Problem
The Codejamon game is on fire! Many players have gathered in an auditorium to fight for the World Championship. At the opening ceremony, players will sit in a grid of seats with R rows and C columns.
The competition will be intense, and the players are sensitive about sitting near too many of their future opponents! A player will feel too crowded if another player is seated directly to their left and another player is seated directly to their right. Also, a player will feel too crowded if one player is seated directly in front of them and another player is seated directly behind them.

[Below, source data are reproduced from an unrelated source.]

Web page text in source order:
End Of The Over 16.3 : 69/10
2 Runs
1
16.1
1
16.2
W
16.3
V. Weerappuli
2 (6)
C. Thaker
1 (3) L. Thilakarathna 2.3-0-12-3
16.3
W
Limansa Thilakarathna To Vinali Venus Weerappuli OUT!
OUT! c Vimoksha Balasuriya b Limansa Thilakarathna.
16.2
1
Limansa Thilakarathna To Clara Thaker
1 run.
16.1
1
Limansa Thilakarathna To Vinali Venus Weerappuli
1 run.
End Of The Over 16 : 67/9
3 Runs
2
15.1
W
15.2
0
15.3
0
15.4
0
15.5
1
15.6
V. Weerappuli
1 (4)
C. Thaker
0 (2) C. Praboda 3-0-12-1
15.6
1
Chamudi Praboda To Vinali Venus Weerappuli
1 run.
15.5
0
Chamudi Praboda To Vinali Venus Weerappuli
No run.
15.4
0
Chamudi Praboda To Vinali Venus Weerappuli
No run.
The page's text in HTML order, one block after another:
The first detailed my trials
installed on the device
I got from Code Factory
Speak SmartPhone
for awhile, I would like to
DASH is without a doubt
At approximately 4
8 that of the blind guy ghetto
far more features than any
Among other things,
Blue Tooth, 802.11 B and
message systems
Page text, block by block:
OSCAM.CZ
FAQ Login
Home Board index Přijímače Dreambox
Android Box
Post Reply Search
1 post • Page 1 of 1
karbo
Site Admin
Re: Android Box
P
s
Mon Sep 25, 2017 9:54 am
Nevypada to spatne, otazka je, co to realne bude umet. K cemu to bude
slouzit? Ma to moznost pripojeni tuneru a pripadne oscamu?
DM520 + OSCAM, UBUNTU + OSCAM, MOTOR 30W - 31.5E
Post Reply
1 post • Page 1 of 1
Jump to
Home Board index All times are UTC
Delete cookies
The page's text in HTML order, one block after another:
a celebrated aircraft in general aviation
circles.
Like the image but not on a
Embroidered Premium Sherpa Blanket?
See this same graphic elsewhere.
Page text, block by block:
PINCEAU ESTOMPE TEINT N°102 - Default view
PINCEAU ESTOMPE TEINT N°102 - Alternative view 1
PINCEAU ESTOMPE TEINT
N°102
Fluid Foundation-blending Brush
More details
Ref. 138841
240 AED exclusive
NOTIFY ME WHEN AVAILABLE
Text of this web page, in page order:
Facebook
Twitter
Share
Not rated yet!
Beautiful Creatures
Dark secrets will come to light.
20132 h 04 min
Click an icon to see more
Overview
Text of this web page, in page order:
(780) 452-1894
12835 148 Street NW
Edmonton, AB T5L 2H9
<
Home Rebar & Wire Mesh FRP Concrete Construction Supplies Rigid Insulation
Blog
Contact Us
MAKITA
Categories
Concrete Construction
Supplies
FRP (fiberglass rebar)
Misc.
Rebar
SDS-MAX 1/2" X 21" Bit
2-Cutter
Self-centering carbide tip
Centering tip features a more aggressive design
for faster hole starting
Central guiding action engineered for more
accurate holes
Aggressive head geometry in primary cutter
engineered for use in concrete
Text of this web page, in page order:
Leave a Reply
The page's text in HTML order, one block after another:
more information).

What is the maximum number of players that can be seated such that no player feels too crowded?
Input and Output
Input
The first line of the input gives the number of test cases, T. T test cases follow. Each test case consists of one line with two integers R and C: the number of rows and columns of chairs in the auditorium.
Output
For each test case, output one line containing Case #x: y, where x is the test case number (starting from 1) and y is the maximum number of players that can be seated, as described in the problem statement.
Limits
1 ≤ T ≤ 100.
Small dataset
1 ≤ R ≤ 5.
1 ≤ C ≤ 5.
Large dataset
1 ≤ R ≤ 100.
1 ≤ C ≤ 100.
Sample
Input
3
2 2
2 3
4 1
Output
Case #1: 4
Case #2: 4
Case #3: 3
In sample case #1, we can fill all seats, and no player will feel too crowded.
In sample case #2, each row has three seats. We can’t put three players in a row, since that would make the middle player feel too crowded. One optimal solution is to fill each of the first two columns, for a total of four players.
In sample case #3, one optimal solution is to fill the first two rows and the last row, for a total of three players.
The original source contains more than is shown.